===== Records provided =====

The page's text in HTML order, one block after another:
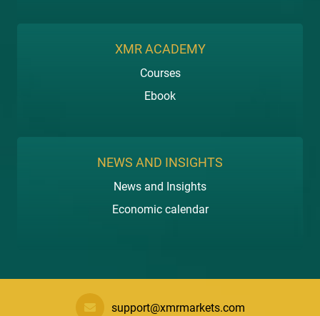
XMR ACADEMY
Courses
Ebook
NEWS AND INSIGHTS
News and Insights
Economic calendar
support@xmrmarkets.com

=====

§ **Problem details**:
Return each entry exactly as it stands above, apart from any images.

§ **Answer box**:
The page's text in HTML order, one block after another:
XMR ACADEMY
Courses
Ebook
NEWS AND INSIGHTS
News and Insights
Economic calendar
support@xmrmarkets.com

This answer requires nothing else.